Сергей Залыгин
Боб
Давно, лет двадцать пять — тридцать тому назад, на биологическом факультете Н-ского университета произошло одно событие.
Событие это было совсем незначительным, но все-таки на какое-то время оно вызвало всеобщее недоумение.
В самом конце июля, вскоре после выпускного факультетского вечера, стало известно, что при университете из числа выпускников оставлен... Боб...
Человек, носивший это напрочно, навсегда приставшее к нему прозвище, уже в то время был немолод — ему перевалило на четвертый десяток. Хотя он имел рослую и в общем-то видную фигуру, самой заметной деталью его облика все-таки была прическа бобриком из каких-то пегих, неопределенного цвета волос.
Всякий раз, как на факультете начинались экзамены и Боб усаживался за стол профессора с экзаменационным билетом в левой руке, правой рукой он вынимал из бокового кармана серого полувоенного и слегка потрепанного френча миниатюрную расческу в серебряной оправе и несколькими неторопливыми, уверенными движениями приводил в полный порядок строй пегих коротких и упругих волос на своей голове.
Затем, не дожидаясь приглашения, он нащупывал локтем точку опоры на профессорском столе, сжимал пальцы в кулак и, опираюсь на этот кулак уже седеющим виском, начинал говорить.
Голос у него был неторопливый, сильно глуховатый и с такой своеобразной интонацией, которая все время заставляла слушателя ждать, что вот сейчас, сию минуту, сию секунду будет произнесена та самая сокровенная суть, ради которой люди ведут разговор и этим разговором намерены друг друга порадовать, подбодрить, чем-то обогатить. Экзаменатор и ждал этой сути, ободряюще и даже дружески кивая.
Проходило пять, десять минут, и экзаменатор терял нить рассуждений уже немолодого, рослого и такого скромного студента. На мгновение экзаменатор задумывался о предмете постороннем, о том, например, сколько студентов за сегодняшний день уже сдало экзамены и сколько еще осталось, или же вспоминал, что нужно обязательно позвонить жене, сказать, чтобы не ждала к обеду, хотя не далее как вчера он обещал никогда больше не опаздывать. И в этот самый момент глуховатый, размеренный голос умолкал.

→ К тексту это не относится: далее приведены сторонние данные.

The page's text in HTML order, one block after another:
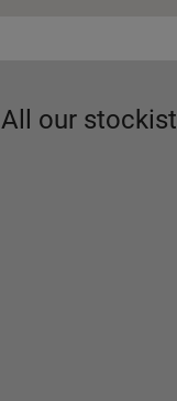
All our stockist
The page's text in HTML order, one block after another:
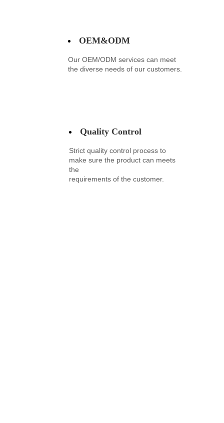
OEM&ODM
Our OEM/ODM services can meet
the diverse needs of our customers.
Quality Control
Strict quality control process to
make sure the product can meets
the
requirements of the customer.
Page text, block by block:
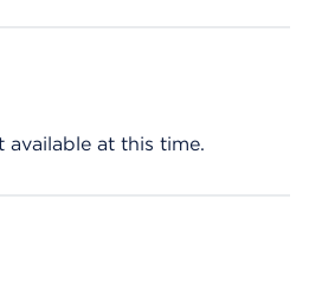
at this time.
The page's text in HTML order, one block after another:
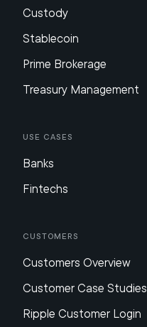
Custody
Stablecoin
Prime Brokerage
Treasury Management
Use Cases
Banks
Fintechs
Customers
Customers Overview
Customer Case Studies
Ripple Customer Login
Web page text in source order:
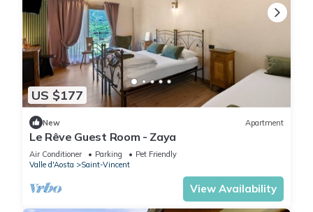
US $177
New Apartment
Le Rêve Guest Room - Zaya
Air Conditioner Parking
Pet Friendly
Valle d'Aosta
Saint-Vincent
View Availability
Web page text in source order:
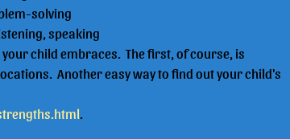
solving
speaking
child embraces.  The first, of course, is
Another easy way to find out your child's
.
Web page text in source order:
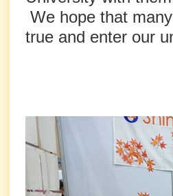
We hope that
true and enter our
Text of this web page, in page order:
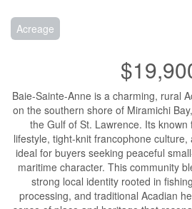
Acreage
Baie-Sainte-Anne is a charming, rural
on the southern shore of Miramichi
the Gulf of St. Lawrence. Its
lifestyle, tight-knit francophone
ideal for buyers seeking peaceful
maritime character. This community
strong local identity rooted in
processing, and traditional Acadian
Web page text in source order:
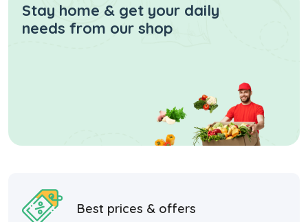
Stay home & get your daily
needs from our shop
Best prices & offers
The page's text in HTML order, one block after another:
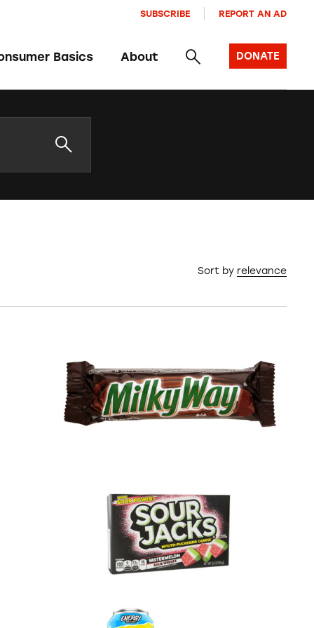
Basics About
SUBSCRIBE REPORT AN AD
DONATE
Sort by relevance
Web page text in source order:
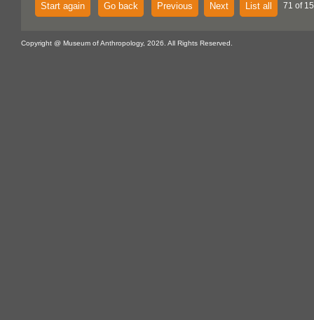
Start again Go back Previous Next List all 71 of
Copyright @ Museum of Anthropology, 2026. All Rights Reserved.
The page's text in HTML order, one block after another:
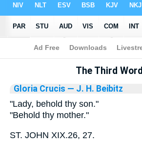
Bible>Library
The Third Word
Gloria Crucis — J. H. Beibitz
"Lady, behold thy son."
"Behold thy mother."
ST. JOHN XIX.26, 27.
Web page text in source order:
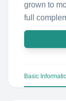
grown to
full
Basic
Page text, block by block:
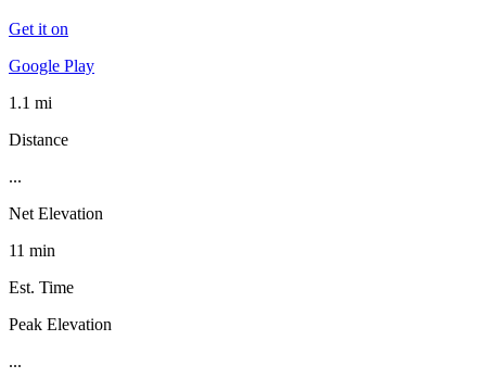
Get it on
Google Play
1.1 mi
Distance
...
Net Elevation
11 min
Est. Time
Peak Elevation
...

Экзаменатор начинал смотреть в потолок, тщетно пытаясь вспомнить, чем же студент завершил свои рассуждения по данному вопросу.
Из-под белесых ресниц на него в это время глядели тоже белесоватые глаза. Эти глаза и все лицо — слегка морщинистое, очень серьезное, под высоким лбом и пегим бобриком — отражали добродушную усталость славно поработавшего человека.
— Н-да... — произносил экзаменатор. — Так... так... ну что же, отвечайте на следующий вопрос! — И внутренне подтянувшись, дал себе слово слушать студента внимательно, ничего не пропуская.
Глухой голос снова наполнял кабинет ожиданием чего-то значительного; потом эта невысказанная значительность утомляла внимание, профессор снова вспоминал о том, что нужно позвонить жене, вспоминал, кажется, на одно только мгновение и тут же наталкивался на добродушное, очень серьезное лицо изрядно уставшего и замолчавшего от усталости человека... В белесых глазах был теперь упрек.
— Н-да... Так... Ну, что же, отвечайте на следующий, третий вопрос!
Обычно Боб получал на экзаменах «четыре». Он поднимался со своего места, разглаживал бобрик расческой, неторопливо собирал бумаги, улыбался и уходил. Улыбка была значительной, но неопределенной — ее можно было понять и как душевный упрек студента себе за то, что он не ответил на «отлично», и она же выражала недоумение: почему все-таки экзаменатор был невнимателен?
Студенты-однокурсники не любили Боба и не скрывали своего отношения к нему.
Профессора и преподаватели, если разговор между ними случайно касался Боба, слегка растерянно и как-то неопределенно пожимали плечами и вздыхали.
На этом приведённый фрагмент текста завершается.